** WORK ITEM **
Transcribe the records in full, keeping every character as it is.

** GIVEN DATA **
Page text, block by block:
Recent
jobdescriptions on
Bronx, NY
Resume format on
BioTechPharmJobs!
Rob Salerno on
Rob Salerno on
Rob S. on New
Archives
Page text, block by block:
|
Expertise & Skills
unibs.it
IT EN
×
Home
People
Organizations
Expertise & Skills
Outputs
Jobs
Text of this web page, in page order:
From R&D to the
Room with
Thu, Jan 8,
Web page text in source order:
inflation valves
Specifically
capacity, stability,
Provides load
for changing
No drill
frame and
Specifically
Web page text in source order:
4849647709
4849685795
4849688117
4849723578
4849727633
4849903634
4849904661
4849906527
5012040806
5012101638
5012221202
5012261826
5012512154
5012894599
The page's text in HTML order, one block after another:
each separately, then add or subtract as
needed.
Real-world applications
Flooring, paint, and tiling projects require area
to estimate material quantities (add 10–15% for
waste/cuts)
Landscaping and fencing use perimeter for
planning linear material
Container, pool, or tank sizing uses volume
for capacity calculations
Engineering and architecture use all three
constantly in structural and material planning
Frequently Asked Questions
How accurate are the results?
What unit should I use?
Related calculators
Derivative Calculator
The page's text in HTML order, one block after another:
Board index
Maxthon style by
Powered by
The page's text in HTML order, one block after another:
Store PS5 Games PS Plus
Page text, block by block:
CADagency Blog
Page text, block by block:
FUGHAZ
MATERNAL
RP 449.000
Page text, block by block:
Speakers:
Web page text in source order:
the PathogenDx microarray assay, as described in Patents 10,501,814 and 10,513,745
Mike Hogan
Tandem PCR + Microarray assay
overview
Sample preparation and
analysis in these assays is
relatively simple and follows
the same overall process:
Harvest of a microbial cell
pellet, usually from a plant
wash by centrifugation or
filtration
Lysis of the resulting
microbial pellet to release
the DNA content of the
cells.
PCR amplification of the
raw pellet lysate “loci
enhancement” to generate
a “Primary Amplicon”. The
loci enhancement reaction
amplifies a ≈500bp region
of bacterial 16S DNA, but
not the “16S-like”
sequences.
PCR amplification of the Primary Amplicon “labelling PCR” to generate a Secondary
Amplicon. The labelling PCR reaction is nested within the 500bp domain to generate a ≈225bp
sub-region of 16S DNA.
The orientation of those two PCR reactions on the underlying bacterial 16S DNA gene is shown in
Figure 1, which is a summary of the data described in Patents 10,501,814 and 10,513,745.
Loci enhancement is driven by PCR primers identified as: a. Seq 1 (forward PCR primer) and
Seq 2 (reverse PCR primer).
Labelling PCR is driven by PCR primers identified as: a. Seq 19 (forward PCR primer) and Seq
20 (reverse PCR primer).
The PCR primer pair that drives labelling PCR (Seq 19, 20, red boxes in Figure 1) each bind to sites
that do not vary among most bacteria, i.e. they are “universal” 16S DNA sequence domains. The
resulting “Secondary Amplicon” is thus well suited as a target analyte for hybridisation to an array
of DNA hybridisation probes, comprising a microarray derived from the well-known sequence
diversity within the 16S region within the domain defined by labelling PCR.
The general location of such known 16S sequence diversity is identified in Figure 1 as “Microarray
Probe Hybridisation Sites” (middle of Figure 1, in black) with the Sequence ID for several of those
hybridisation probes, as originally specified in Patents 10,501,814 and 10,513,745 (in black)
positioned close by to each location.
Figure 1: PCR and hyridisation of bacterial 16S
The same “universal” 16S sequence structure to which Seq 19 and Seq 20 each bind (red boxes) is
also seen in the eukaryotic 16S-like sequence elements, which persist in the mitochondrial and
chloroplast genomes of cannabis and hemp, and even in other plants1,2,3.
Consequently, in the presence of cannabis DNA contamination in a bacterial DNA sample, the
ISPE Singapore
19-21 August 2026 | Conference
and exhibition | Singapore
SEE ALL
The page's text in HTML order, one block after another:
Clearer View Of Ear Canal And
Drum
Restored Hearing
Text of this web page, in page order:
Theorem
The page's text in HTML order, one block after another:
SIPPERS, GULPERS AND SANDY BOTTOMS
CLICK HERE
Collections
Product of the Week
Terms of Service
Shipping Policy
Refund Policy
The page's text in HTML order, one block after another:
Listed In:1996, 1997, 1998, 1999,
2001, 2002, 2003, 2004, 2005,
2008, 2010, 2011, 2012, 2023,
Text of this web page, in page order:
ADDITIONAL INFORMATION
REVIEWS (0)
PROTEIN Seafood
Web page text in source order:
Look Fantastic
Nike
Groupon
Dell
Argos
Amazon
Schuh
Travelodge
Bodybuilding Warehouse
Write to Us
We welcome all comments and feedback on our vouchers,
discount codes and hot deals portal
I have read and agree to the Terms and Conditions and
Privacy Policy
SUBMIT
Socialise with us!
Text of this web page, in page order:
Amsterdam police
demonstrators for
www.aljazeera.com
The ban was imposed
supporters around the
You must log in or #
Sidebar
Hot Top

** OUTPUT FOR THIS TASK **
Page text, block by block:
Recent
jobdescriptions on
Bronx, NY
Resume format on
BioTechPharmJobs!
Rob Salerno on
Rob Salerno on
Rob S. on New
Archives
Page text, block by block:
|
Expertise & Skills
unibs.it
IT EN
×
Home
People
Organizations
Expertise & Skills
Outputs
Jobs
Text of this web page, in page order:
From R&D to the
Room with
Thu, Jan 8,
Web page text in source order:
inflation valves
Specifically
capacity, stability,
Provides load
for changing
No drill
frame and
Specifically
Web page text in source order:
4849647709
4849685795
4849688117
4849723578
4849727633
4849903634
4849904661
4849906527
5012040806
5012101638
5012221202
5012261826
5012512154
5012894599
The page's text in HTML order, one block after another:
each separately, then add or subtract as
needed.
Real-world applications
Flooring, paint, and tiling projects require area
to estimate material quantities (add 10–15% for
waste/cuts)
Landscaping and fencing use perimeter for
planning linear material
Container, pool, or tank sizing uses volume
for capacity calculations
Engineering and architecture use all three
constantly in structural and material planning
Frequently Asked Questions
How accurate are the results?
What unit should I use?
Related calculators
Derivative Calculator
The page's text in HTML order, one block after another:
Board index
Maxthon style by
Powered by
The page's text in HTML order, one block after another:
Store PS5 Games PS Plus
Page text, block by block:
CADagency Blog
Page text, block by block:
FUGHAZ
MATERNAL
RP 449.000
Page text, block by block:
Speakers:
Web page text in source order:
the PathogenDx microarray assay, as described in Patents 10,501,814 and 10,513,745
Mike Hogan
Tandem PCR + Microarray assay
overview
Sample preparation and
analysis in these assays is
relatively simple and follows
the same overall process:
Harvest of a microbial cell
pellet, usually from a plant
wash by centrifugation or
filtration
Lysis of the resulting
microbial pellet to release
the DNA content of the
cells.
PCR amplification of the
raw pellet lysate “loci
enhancement” to generate
a “Primary Amplicon”. The
loci enhancement reaction
amplifies a ≈500bp region
of bacterial 16S DNA, but
not the “16S-like”
sequences.
PCR amplification of the Primary Amplicon “labelling PCR” to generate a Secondary
Amplicon. The labelling PCR reaction is nested within the 500bp domain to generate a ≈225bp
sub-region of 16S DNA.
The orientation of those two PCR reactions on the underlying bacterial 16S DNA gene is shown in
Figure 1, which is a summary of the data described in Patents 10,501,814 and 10,513,745.
Loci enhancement is driven by PCR primers identified as: a. Seq 1 (forward PCR primer) and
Seq 2 (reverse PCR primer).
Labelling PCR is driven by PCR primers identified as: a. Seq 19 (forward PCR primer) and Seq
20 (reverse PCR primer).
The PCR primer pair that drives labelling PCR (Seq 19, 20, red boxes in Figure 1) each bind to sites
that do not vary among most bacteria, i.e. they are “universal” 16S DNA sequence domains. The
resulting “Secondary Amplicon” is thus well suited as a target analyte for hybridisation to an array
of DNA hybridisation probes, comprising a microarray derived from the well-known sequence
diversity within the 16S region within the domain defined by labelling PCR.
The general location of such known 16S sequence diversity is identified in Figure 1 as “Microarray
Probe Hybridisation Sites” (middle of Figure 1, in black) with the Sequence ID for several of those
hybridisation probes, as originally specified in Patents 10,501,814 and 10,513,745 (in black)
positioned close by to each location.
Figure 1: PCR and hyridisation of bacterial 16S
The same “universal” 16S sequence structure to which Seq 19 and Seq 20 each bind (red boxes) is
also seen in the eukaryotic 16S-like sequence elements, which persist in the mitochondrial and
chloroplast genomes of cannabis and hemp, and even in other plants1,2,3.
Consequently, in the presence of cannabis DNA contamination in a bacterial DNA sample, the
ISPE Singapore
19-21 August 2026 | Conference
and exhibition | Singapore
SEE ALL
The page's text in HTML order, one block after another:
Clearer View Of Ear Canal And
Drum
Restored Hearing
Text of this web page, in page order:
Theorem
The page's text in HTML order, one block after another:
SIPPERS, GULPERS AND SANDY BOTTOMS
CLICK HERE
Collections
Product of the Week
Terms of Service
Shipping Policy
Refund Policy
The page's text in HTML order, one block after another:
Listed In:1996, 1997, 1998, 1999,
2001, 2002, 2003, 2004, 2005,
2008, 2010, 2011, 2012, 2023,
Text of this web page, in page order:
ADDITIONAL INFORMATION
REVIEWS (0)
PROTEIN Seafood
Web page text in source order:
Look Fantastic
Nike
Groupon
Dell
Argos
Amazon
Schuh
Travelodge
Bodybuilding Warehouse
Write to Us
We welcome all comments and feedback on our vouchers,
discount codes and hot deals portal
I have read and agree to the Terms and Conditions and
Privacy Policy
SUBMIT
Socialise with us!
Text of this web page, in page order:
Amsterdam police
demonstrators for
www.aljazeera.com
The ban was imposed
supporters around the
You must log in or #
Sidebar
Hot Top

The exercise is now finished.